── Given records ──

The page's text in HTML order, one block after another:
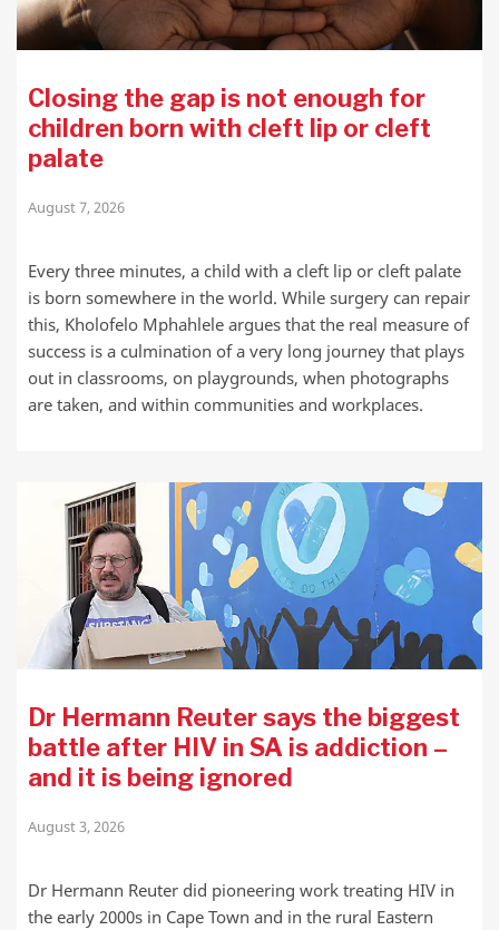
Closing the gap is not enough for
children born with cleft lip or cleft
palate
August 7, 2026
Every three minutes, a child with a cleft lip or cleft palate
is born somewhere in the world. While surgery can repair
this, Kholofelo Mphahlele argues that the real measure of
success is a culmination of a very long journey that plays
out in classrooms, on playgrounds, when photographs
are taken, and within communities and workplaces.
Dr Hermann Reuter says the biggest
battle after HIV in SA is addiction –
and it is being ignored
August 3, 2026
Dr Hermann Reuter did pioneering work treating HIV in
the early 2000s in Cape Town and in the rural Eastern
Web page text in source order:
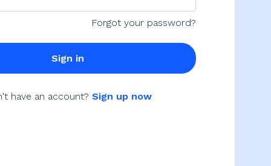
Forgot your password?
Sign in
have an account? Sign up now
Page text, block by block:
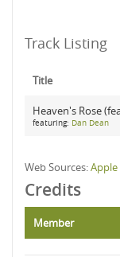
Track Listing
Title
Heaven's Rose
featuring: Dan Dean
Web Sources:
Credits
Member
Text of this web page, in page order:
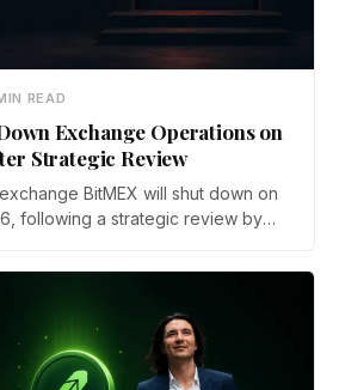
READ
Exchange Operations on
Strategic Review
BitMEX will shut down on
following a strategic review by
positions and withdraw their assets
as the platform begins an orderly
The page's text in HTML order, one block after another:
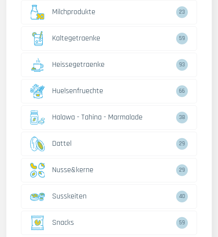
Milchprodukte 23
Kaltegetraenke 59
Heissegetraenke 93
Huelsenfruechte 66
Halawa - Tahina - Marmalade 38
Dattel 29
Nusse&kerne 29
Susskeiten 40
Snacks 59
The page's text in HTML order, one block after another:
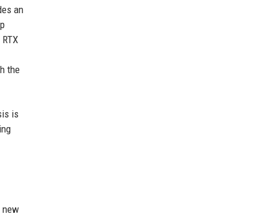
an
the
is
new
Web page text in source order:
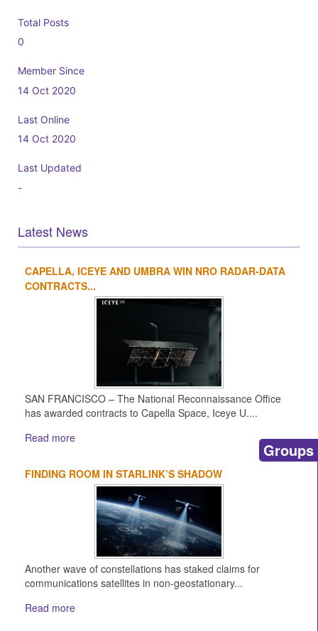
Total Posts
0
Member Since
14 Oct 2020
Last Online
14 Oct 2020
Last Updated
-
Latest News
1 2 3
CAPELLA, ICEYE AND UMBRA WIN NRO RADAR-DATA
CONTRACTS...
SAN FRANCISCO – The National Reconnaissance Office
has awarded contracts to Capella Space, Iceye U....
Read more
FINDING ROOM IN STARLINK’S SHADOW
Another wave of constellations has staked claims for
communications satellites in non-geostationary...
Read more
Groups
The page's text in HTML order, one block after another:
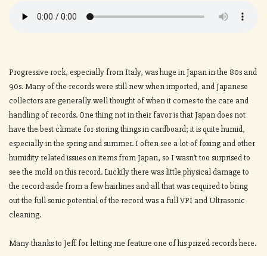
Progressive rock, especially from Italy, was huge in Japan in the 80s and
90s. Many of the records were still new when imported, and Japanese
collectors are generally well thought of when it comes to the care and
handling of records. One thing not in their favor is that Japan does not
have the best climate for storing things in cardboard; it is quite humid,
especially in the spring and summer. I often see a lot of foxing and other
humidity related issues on items from Japan, so I wasn’t too surprised to
see the mold on this record. Luckily there was little physical damage to
the record aside from a few hairlines and all that was required to bring
out the full sonic potential of the record was a full VPI and Ultrasonic
cleaning.
Many thanks to Jeff for letting me feature one of his prized records here.
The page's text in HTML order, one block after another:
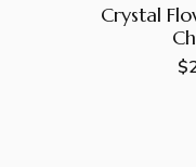
Crystal
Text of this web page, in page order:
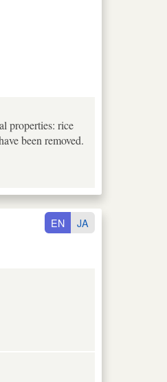
properties: rice
been removed.
EN JA
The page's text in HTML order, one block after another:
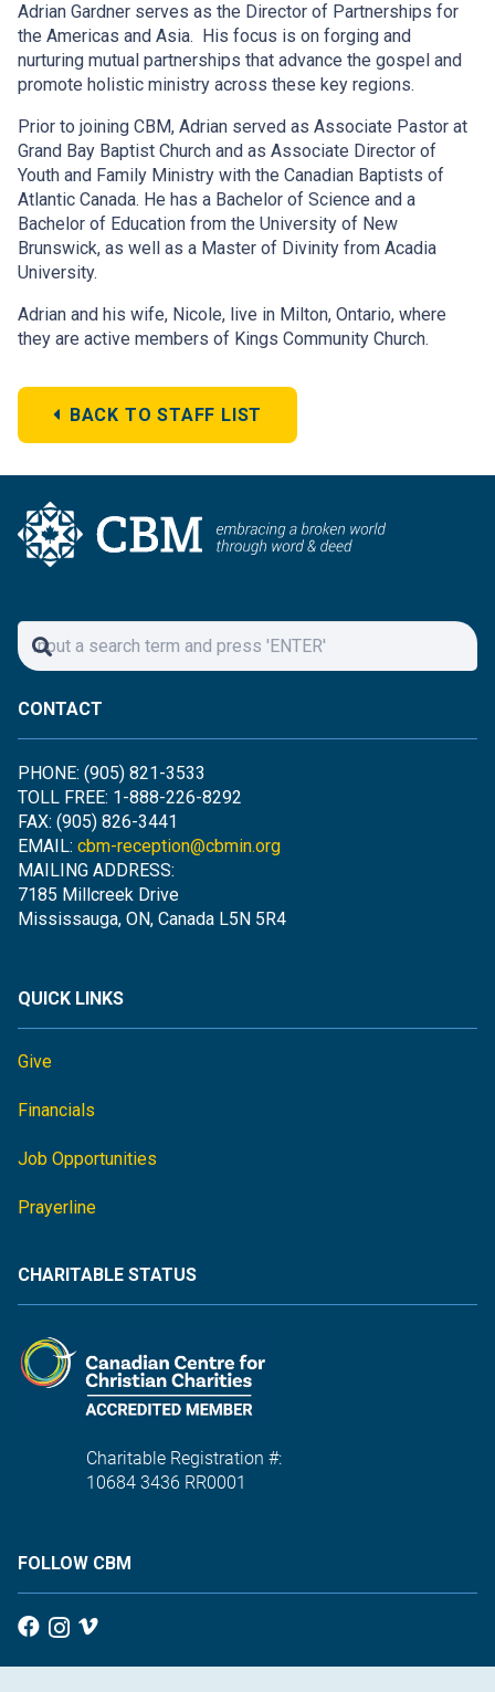
Adrian Gardner serves as the Director of Partnerships for
the Americas and Asia. His focus is on forging and
nurturing mutual partnerships that advance the gospel and
promote holistic ministry across these key regions.
Prior to joining CBM, Adrian served as Associate Pastor at
Grand Bay Baptist Church and as Associate Director of
Youth and Family Ministry with the Canadian Baptists of
Atlantic Canada. He has a Bachelor of Science and a
Bachelor of Education from the University of New
Brunswick, as well as a Master of Divinity from Acadia
University.
Adrian and his wife, Nicole, live in Milton, Ontario, where
they are active members of Kings Community Church.
BACK TO STAFF LIST
CONTACT
PHONE: (905) 821-3533
TOLL FREE: 1-888-226-8292
FAX: (905) 826-3441
EMAIL: cbm-reception@cbmin.org
MAILING ADDRESS:
7185 Millcreek Drive
Mississauga, ON, Canada L5N 5R4
QUICK LINKS
Give
Financials
Job Opportunities
Prayerline
CHARITABLE STATUS
Charitable Registration #:
10684 3436 RR0001
FOLLOW CBM
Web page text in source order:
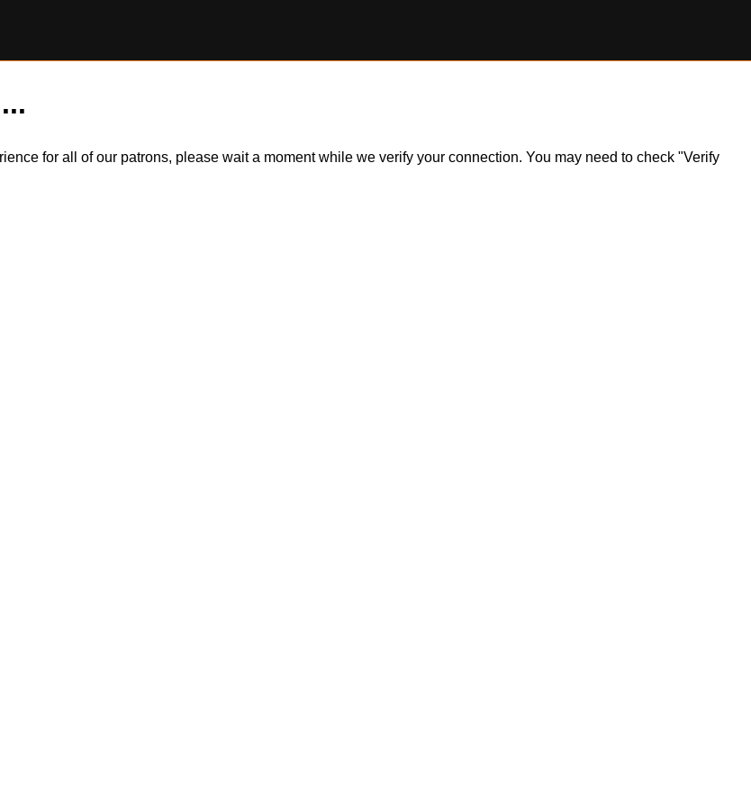
for all of our patrons, please wait a moment while we verify your connection. You may need to check "Verify
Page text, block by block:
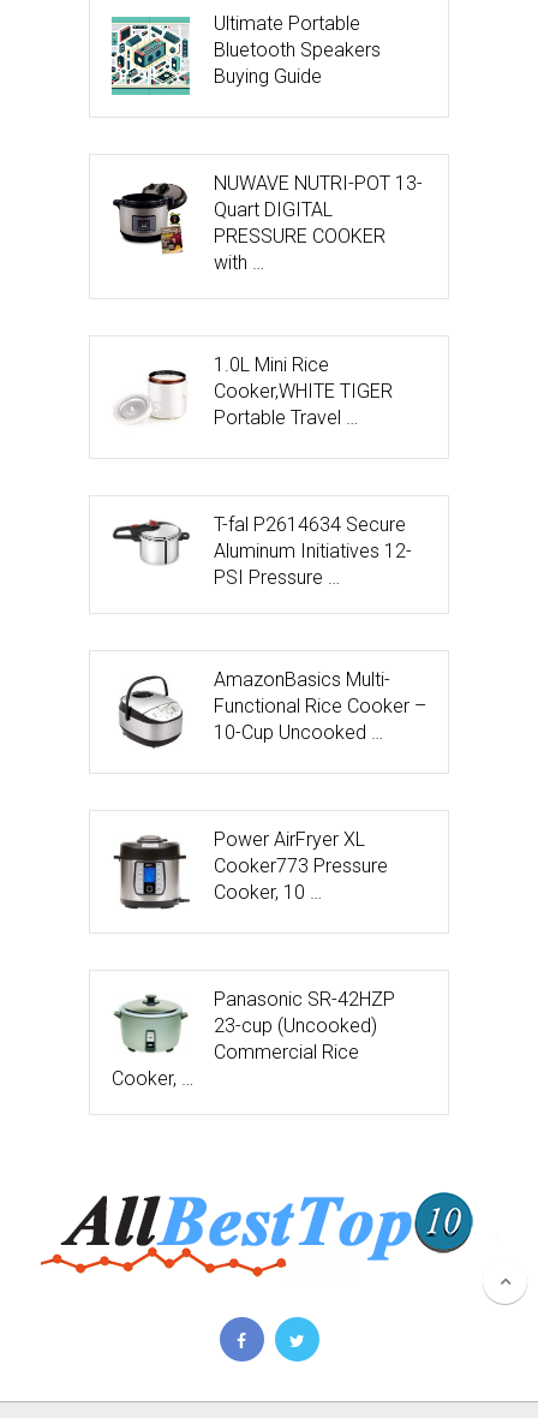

───

◆ **Task**
The data above must be written out again without alteration, and the pictures in them must be excluded.

◆ **Answer for the task**
The page's text in HTML order, one block after another:
Closing the gap is not enough for
children born with cleft lip or cleft
palate
August 7, 2026
Every three minutes, a child with a cleft lip or cleft palate
is born somewhere in the world. While surgery can repair
this, Kholofelo Mphahlele argues that the real measure of
success is a culmination of a very long journey that plays
out in classrooms, on playgrounds, when photographs
are taken, and within communities and workplaces.
Dr Hermann Reuter says the biggest
battle after HIV in SA is addiction –
and it is being ignored
August 3, 2026
Dr Hermann Reuter did pioneering work treating HIV in
the early 2000s in Cape Town and in the rural Eastern
Web page text in source order:
Forgot your password?
Sign in
have an account? Sign up now
Page text, block by block:
Track Listing
Title
Heaven's Rose
featuring: Dan Dean
Web Sources:
Credits
Member
Text of this web page, in page order:
READ
Exchange Operations on
Strategic Review
BitMEX will shut down on
following a strategic review by
positions and withdraw their assets
as the platform begins an orderly
The page's text in HTML order, one block after another:
Milchprodukte 23
Kaltegetraenke 59
Heissegetraenke 93
Huelsenfruechte 66
Halawa - Tahina - Marmalade 38
Dattel 29
Nusse&kerne 29
Susskeiten 40
Snacks 59
The page's text in HTML order, one block after another:
an
the
is
new
Web page text in source order:
Total Posts
0
Member Since
14 Oct 2020
Last Online
14 Oct 2020
Last Updated
-
Latest News
1 2 3
CAPELLA, ICEYE AND UMBRA WIN NRO RADAR-DATA
CONTRACTS...
SAN FRANCISCO – The National Reconnaissance Office
has awarded contracts to Capella Space, Iceye U....
Read more
FINDING ROOM IN STARLINK’S SHADOW
Another wave of constellations has staked claims for
communications satellites in non-geostationary...
Read more
Groups
The page's text in HTML order, one block after another:
Progressive rock, especially from Italy, was huge in Japan in the 80s and
90s. Many of the records were still new when imported, and Japanese
collectors are generally well thought of when it comes to the care and
handling of records. One thing not in their favor is that Japan does not
have the best climate for storing things in cardboard; it is quite humid,
especially in the spring and summer. I often see a lot of foxing and other
humidity related issues on items from Japan, so I wasn’t too surprised to
see the mold on this record. Luckily there was little physical damage to
the record aside from a few hairlines and all that was required to bring
out the full sonic potential of the record was a full VPI and Ultrasonic
cleaning.
Many thanks to Jeff for letting me feature one of his prized records here.
The page's text in HTML order, one block after another:
Crystal
Text of this web page, in page order:
properties: rice
been removed.
EN JA
The page's text in HTML order, one block after another:
Adrian Gardner serves as the Director of Partnerships for
the Americas and Asia. His focus is on forging and
nurturing mutual partnerships that advance the gospel and
promote holistic ministry across these key regions.
Prior to joining CBM, Adrian served as Associate Pastor at
Grand Bay Baptist Church and as Associate Director of
Youth and Family Ministry with the Canadian Baptists of
Atlantic Canada. He has a Bachelor of Science and a
Bachelor of Education from the University of New
Brunswick, as well as a Master of Divinity from Acadia
University.
Adrian and his wife, Nicole, live in Milton, Ontario, where
they are active members of Kings Community Church.
BACK TO STAFF LIST
CONTACT
PHONE: (905) 821-3533
TOLL FREE: 1-888-226-8292
FAX: (905) 826-3441
EMAIL: cbm-reception@cbmin.org
MAILING ADDRESS:
7185 Millcreek Drive
Mississauga, ON, Canada L5N 5R4
QUICK LINKS
Give
Financials
Job Opportunities
Prayerline
CHARITABLE STATUS
Charitable Registration #:
10684 3436 RR0001
FOLLOW CBM
Web page text in source order:
for all of our patrons, please wait a moment while we verify your connection. You may need to check "Verify
Page text, block by block:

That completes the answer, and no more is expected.